Recommended Blog: The Rise of the Cloud Stack (by Aaron Levie)
“Something changed this week in the enterprise software world. In an industry known for ruthless competition, a number of players – Microsoft, Oracle, Salesforce and NetSuite – introduced partnerships that portend a very different future.”
Thursday, June 27th, 2013
The Rise of the Cloud Stack
By Aaron Levie
to read more :
The New Cloud Stack
In the on-premise era, integrating enterprise solutions entailed vast amounts of complexity for every new solution implemented.

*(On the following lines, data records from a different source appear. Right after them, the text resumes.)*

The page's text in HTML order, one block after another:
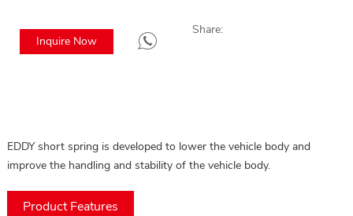
Inquire Now
Share:
EDDY short spring is developed to lower the vehicle body and
improve the handling and stability of the vehicle body.
Product Features
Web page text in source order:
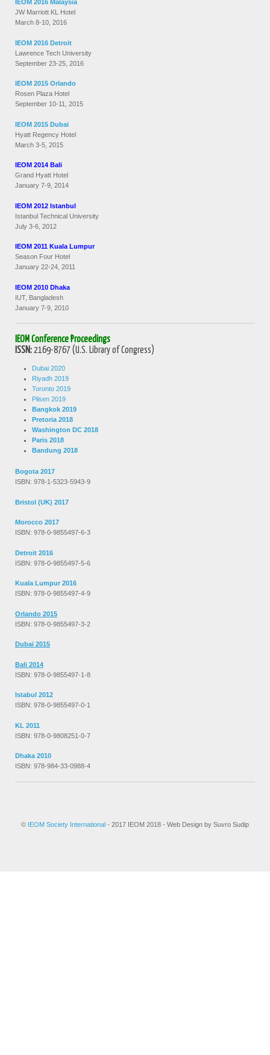
IEOM 2016 Malaysia
JW Marriott KL Hotel
March 8-10, 2016
IEOM 2016 Detroit
Lawrence Tech University
September 23-25, 2016
IEOM 2015 Orlando
Rosen Plaza Hotel
September 10-11, 2015
IEOM 2015 Dubai
Hyatt Regency Hotel
March 3-5, 2015
IEOM 2014 Bali
Grand Hyatt Hotel
January 7-9, 2014
IEOM 2012 Istanbul
Istanbul Technical University
July 3-6, 2012
IEOM 2011 Kuala Lumpur
Season Four Hotel
January 22-24, 2011
IEOM 2010 Dhaka
IUT, Bangladesh
January 7-9, 2010
IEOM Conference Proceedings
ISSN: 2169-8767 (U.S. Library of Congress)
Dubai 2020
Riyadh 2019
Toronto 2019
Pilsen 2019
Bangkok 2019
Pretoria 2018
Washington DC 2018
Paris 2018
Bandung 2018
Bogota 2017
ISBN: 978-1-5323-5943-9
Bristol (UK) 2017
Morocco 2017
ISBN: 978-0-9855497-6-3
Detroit 2016
ISBN: 978-0-9855497-5-6
Kuala Lumpur 2016
ISBN: 978-0-9855497-4-9
Orlando 2015
ISBN: 978-0-9855497-3-2
Dubai 2015
Bali 2014
ISBN: 978-0-9855497-1-8
Istabul 2012
ISBN: 978-0-9855497-0-1
KL 2011
ISBN: 978-0-9808251-0-7
Dhaka 2010
ISBN: 978-984-33-0988-4
© IEOM Society International - 2017 IEOM 2018 - Web Design by Suvro Sudip

Getting your CRM to work with your ERP or HRM from varied vendors was a near-impossible task and led to overdrawn budgets, delayed projects, and incomplete systems.

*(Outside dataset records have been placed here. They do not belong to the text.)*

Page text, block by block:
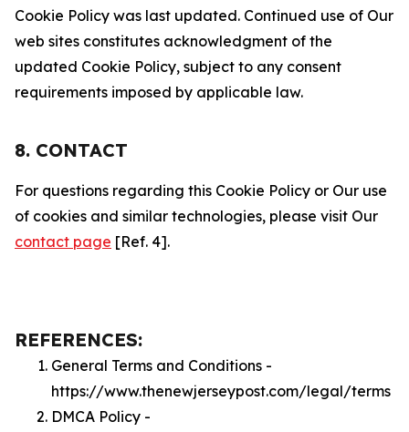
Cookie Policy was last updated. Continued use of Our
web sites constitutes acknowledgment of the
updated Cookie Policy, subject to any consent
requirements imposed by applicable law.
8. CONTACT
For questions regarding this Cookie Policy or Our use
of cookies and similar technologies, please visit Our
contact page [Ref. 4].
REFERENCES:
General Terms and Conditions -
https://www.thenewjerseypost.com/legal/terms
DMCA Policy -

But with the cloud, a customer can light up any application near instantly – a user of Workday no longer has to worry about the servers, storage, networking or middleware that goes into delivering a world-class HCM system. It all comes for ‘free’. And given the low friction, thousands of enterprises are now running their businesses through a mix of best-of-breed technologies: HCM on Workday, CRM on Salesforce, ERP on Netsuite, Support on Zendesk, Social on Jive, Business Intelligence on GoodData, and so on. Instead of relying on a single vendor to do all their jobs, customers get the best products in each category to solve their problems.

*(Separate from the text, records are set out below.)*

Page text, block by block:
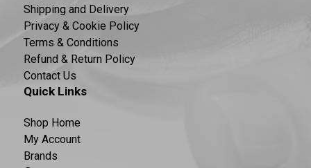
Shipping and Delivery
Privacy & Cookie Policy
Terms & Conditions
Refund & Return Policy
Contact Us
Quick Links
Shop Home
My Account
Brands

CIOs who’ve embraced this approach simply don’t need one-stop shops for all their technology needs anymore. The cost and time burden to implement new solutions and integrate them becomes incremental (as opposed to exponential), and with emerging identity and integration solutions like Okta, Ping, and SnapLogic the burden is reduced even further.
And integration in the cloud era has become as simple as an API connection. Most cloud services have created a web of interlocking parts: an update in Salesforce prompts an action in Zendesk; a new record in SAP shoots off an update to Yammer; a document in Box can be accessible from Jive. This is the direction the world is moving. From this diversity of systems, customers will get choice, and with this choice we’ll see better applications and solutions emerge. At a lower cost, and at a higher quality.
Previous to this week, the industry was faced with two competing paradigms: a war between the ‘fully integrated’ suites and the best-of-breed cloud stacks. Customers were left to make a philosophical decision, risking going down a path unsupported by some portion of vendors. With this week’s encouraging moves from both Oracle – the leader of monolith era – and Microsoft, a single paradigm of open solutions may fully win out. It’s an acknowledgement that enterprise software is no longer zero-sum; with expanding markets and an internet population of billions, there’s more opportunity than ever before.
A new cloud stack is rising. And this is good for everyone.